Anonymous
Anonymous asked in Science & MathematicsMathematics · 2 months ago

# The length of the sides of a triangle are 8, 8, and 3. What is the measure of the smallest angle in the triangle?

A)20.6

B)21.6

C)22.0

D)28.4

E)33.8

* There is clearly something wrong with the way i solved this, i used the Law of Cosines, the answer i got os none of these five. It would be great if someone explained. Thanks:)

Relevance

Simple mistakes are made by many when using the cosine rule. However, you need to show your workings so we can identify where your mistakes are being made.
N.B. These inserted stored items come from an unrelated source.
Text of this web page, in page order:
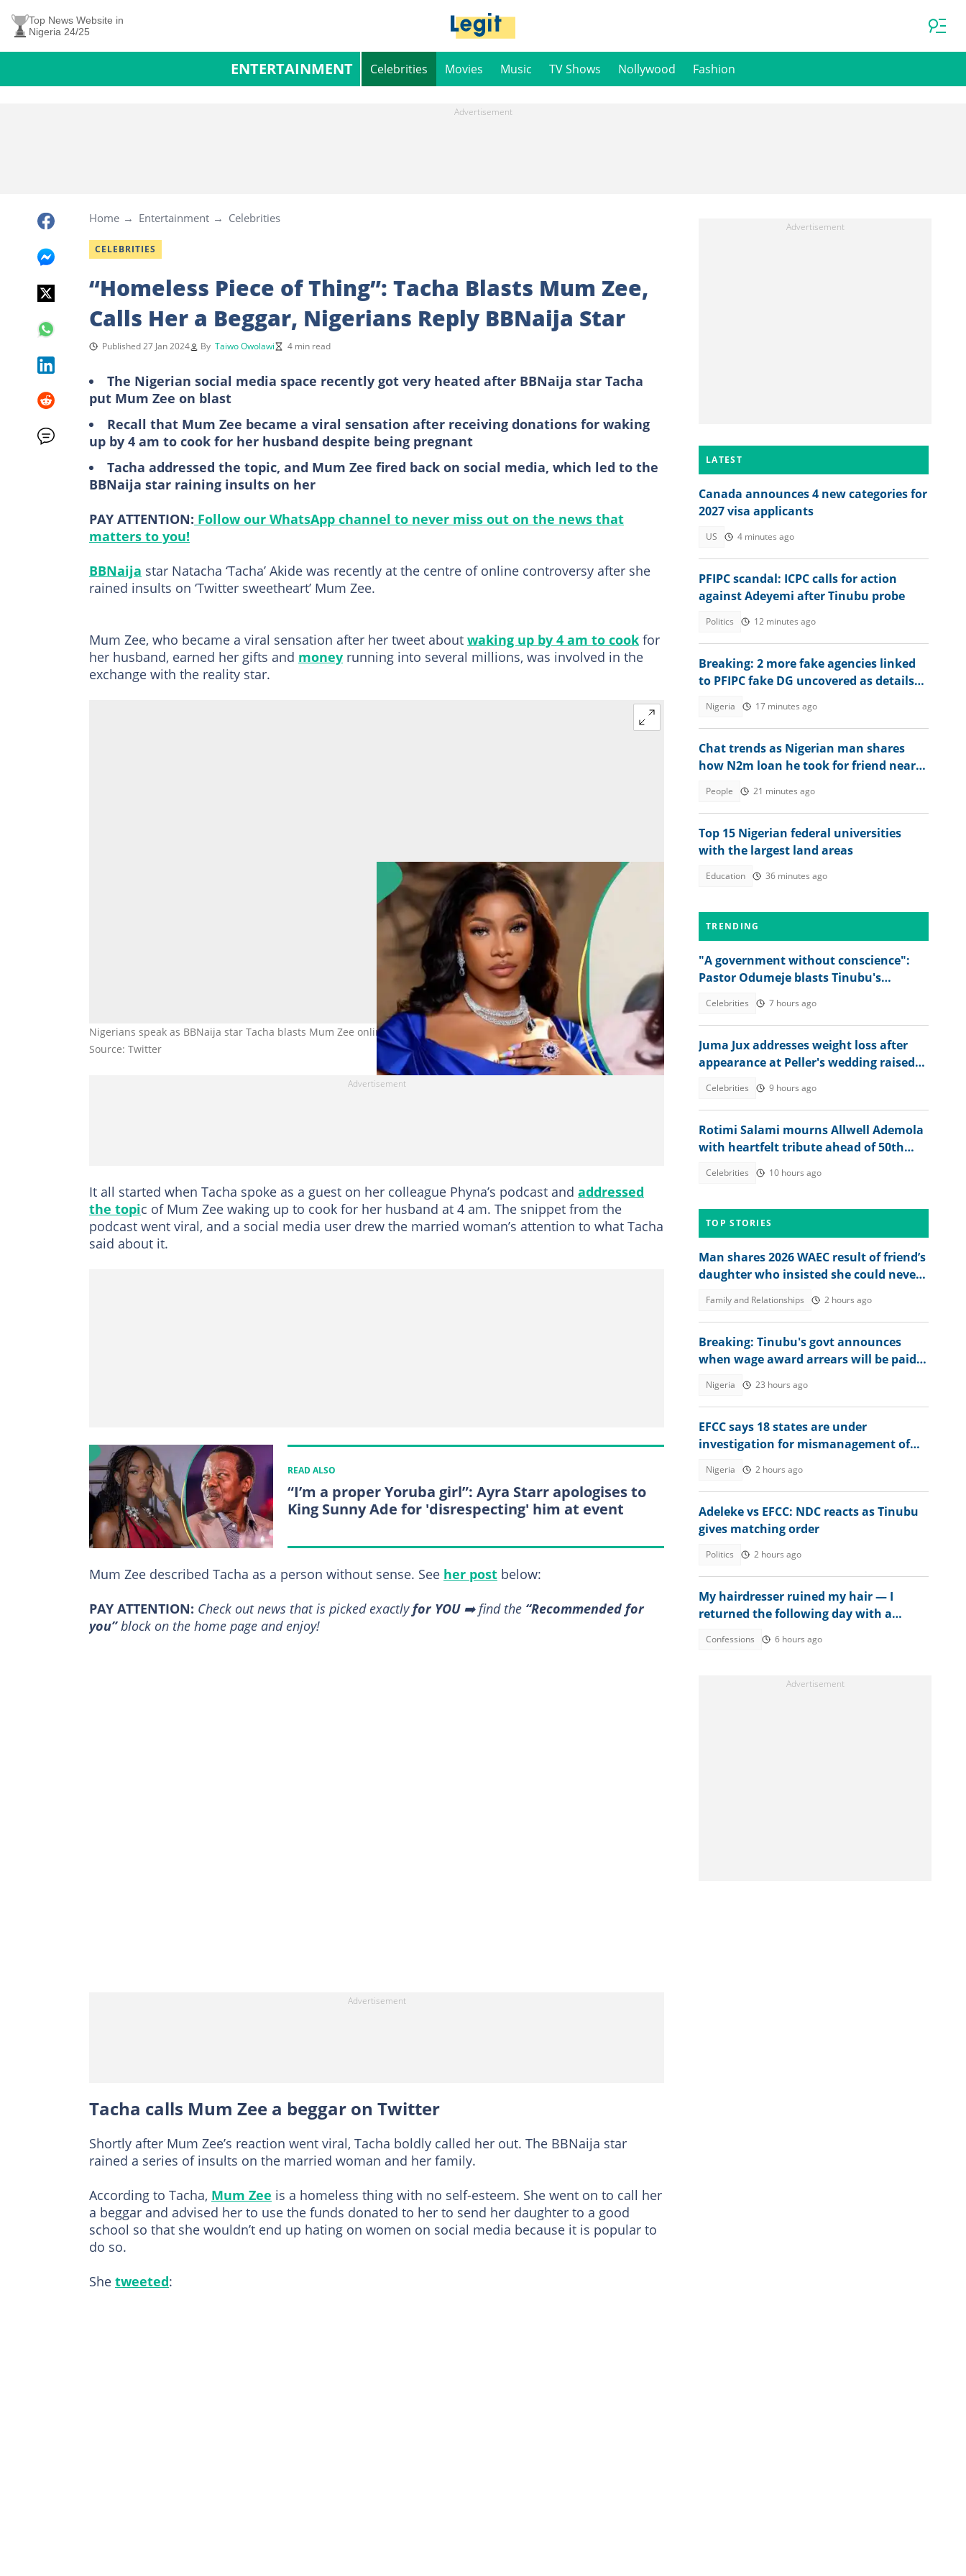
Top News Website in
Nigeria 24/25
ENTERTAINMENT Celebrities Movies Music TV Shows Nollywood Fashion
Home Entertainment Celebrities
CELEBRITIES
“Homeless Piece of Thing”: Tacha Blasts Mum Zee,
Calls Her a Beggar, Nigerians Reply BBNaija Star
Published 27 Jan 2024 By Taiwo Owolawi 4 min read
The Nigerian social media space recently got very heated after BBNaija star Tacha
put Mum Zee on blast
Recall that Mum Zee became a viral sensation after receiving donations for waking
up by 4 am to cook for her husband despite being pregnant
Tacha addressed the topic, and Mum Zee fired back on social media, which led to the
BBNaija star raining insults on her
PAY ATTENTION: Follow our WhatsApp channel to never miss out on the news that
matters to you!
BBNaija star Natacha ‘Tacha’ Akide was recently at the centre of online controversy after she
rained insults on ‘Twitter sweetheart’ Mum Zee.
Mum Zee, who became a viral sensation after her tweet about waking up by 4 am to cook for
her husband, earned her gifts and money running into several millions, was involved in the
exchange with the reality star.
Nigerians speak as BBNaija star Tacha blasts Mum Zee online. Photos: @symply_tacha, @_Debbie_OA
Source: Twitter
It all started when Tacha spoke as a guest on her colleague Phyna’s podcast and addressed
the topic of Mum Zee waking up to cook for her husband at 4 am. The snippet from the
podcast went viral, and a social media user drew the married woman’s attention to what Tacha
said about it.
READ ALSO
“I’m a proper Yoruba girl”: Ayra Starr apologises to
King Sunny Ade for 'disrespecting' him at event
Mum Zee described Tacha as a person without sense. See her post below:
PAY ATTENTION: Сheck out news that is picked exactlyfor YOU➡️ find the “Recommended for
you”block on the home page and enjoy!
Tacha calls Mum Zee a beggar on Twitter
Shortly after Mum Zee’s reaction went viral, Tacha boldly called her out. The BBNaija star
rained a series of insults on the married woman and her family.
According to Tacha, Mum Zee is a homeless thing with no self-esteem. She went on to call her
a beggar and advised her to use the funds donated to her to send her daughter to a good
school so that she wouldn’t end up hating on women on social media because it is popular to
do so.
She tweeted:
LATEST
Canada announces 4 new categories for
2027 visa applicants
US 4 minutes ago
PFIPC scandal: ICPC calls for action
against Adeyemi after Tinubu probe
Politics 12 minutes ago
Breaking: 2 more fake agencies linked
to PFIPC fake DG uncovered as details
Nigeria 17 minutes ago
Chat trends as Nigerian man shares
how N2m loan he took for friend nearly
People 21 minutes ago
Top 15 Nigerian federal universities
with the largest land areas
Education 36 minutes ago
TRENDING
"A government without conscience":
Pastor Odumeje blasts Tinubu's
Celebrities 7 hours ago
Juma Jux addresses weight loss after
appearance at Peller's wedding raised
Celebrities 9 hours ago
Rotimi Salami mourns Allwell Ademola
with heartfelt tribute ahead of 50th
Celebrities 10 hours ago
TOP STORIES
Man shares 2026 WAEC result of friend’s
daughter who insisted she could never
Family and Relationships 2 hours ago
Breaking: Tinubu's govt announces
when wage award arrears will be paid
Nigeria 23 hours ago
EFCC says 18 states are under
investigation for mismanagement of
Nigeria 2 hours ago
Adeleke vs EFCC: NDC reacts as Tinubu
gives matching order
Politics 2 hours ago
My hairdresser ruined my hair — I
returned the following day with a
Confessions 6 hours ago
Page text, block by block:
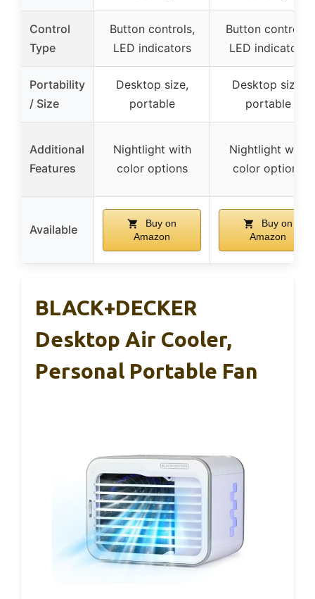
Control
Type
Button controls,
LED indicators
Button controls,
LED indicators
Portability
/ Size
Desktop size,
portable
Desktop size,
portable
Additional
Features
Nightlight with
color options
Nightlight with
color options
Available
Buy on
Amazon
Buy on
Amazon
BLACK+DECKER
Desktop Air Cooler,
Personal Portable Fan
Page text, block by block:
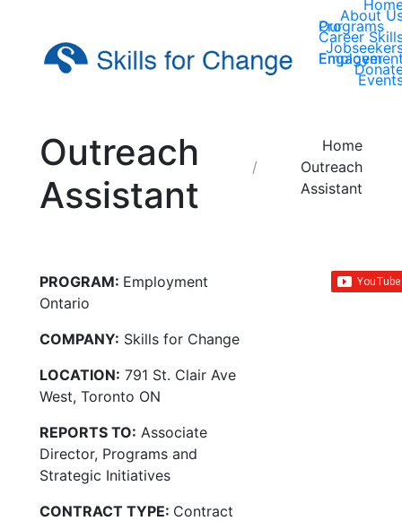
About
Our Programs
Career
Employer
Outreach
Assistant
You are here:Home
Outreach
Assistant
PROGRAM: Employment
Ontario
COMPANY: Skills for Change
LOCATION: 791 St. Clair Ave
West, Toronto ON
REPORTS TO: Associate
Director, Programs and
Strategic Initiatives
CONTRACT TYPE: Contract
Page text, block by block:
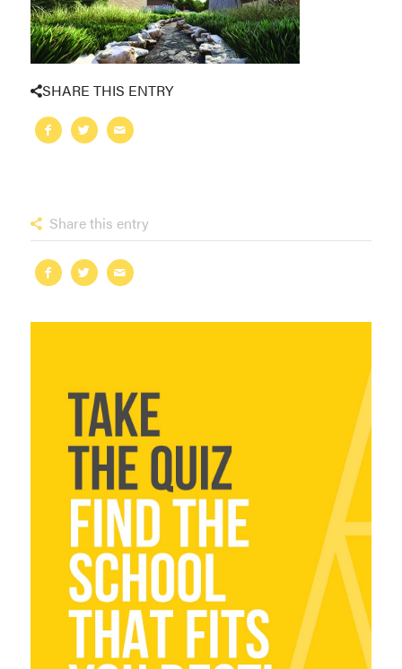
SHARE THIS ENTRY
Share this entry
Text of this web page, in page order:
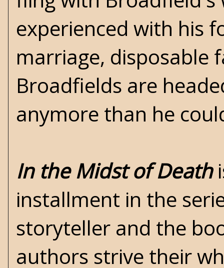
experienced with his
marriage, disposable
Broadfields are
anymore than he
In the Midst of Death
installment in the
storyteller and the
authors strive their
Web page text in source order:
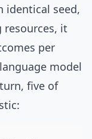
identical seed,
it
per
model
five of

Anyway, the smallest angle is opposite the shortest side so,

3² = 8² + 8² - 2(8)(8)cosθ

so,  128cosθ = 8² + 8² - 3²

i.e.  128cosθ = 119

Hence, cosθ = 119/128

so, θ = cos⁻¹(119/128) => 21.6°

:)>

• Use the Cosine Rule

3^2 = 8^2 + 8^2 - 2(8)(8)CosA

9 = 64 + 64 - 128CosA

CosA = (9 - 64 - 64 ) / -128

CosA = -119/-128

CosA = 119/128

CosA = 0.92968...

A = Cos^-1( 0.92968...)

A = 21.613845... degrees.

• 8x8x3 , none its cant be that size .

• Since the triangle is isosceles, A/2 = sin⁻¹(1.5/8) = 10.8º. The smallest angle A = 2*10.8º = 21.6º

• Triangle with Three sides Known (SSS) -

The Angles are:  79.19 /  79.19 and 21.6

Use the Law of Cosines First to find one of the Angles. Then use the Law of Cosines again to find another Angle.  The last angle is found by 180 - A - B.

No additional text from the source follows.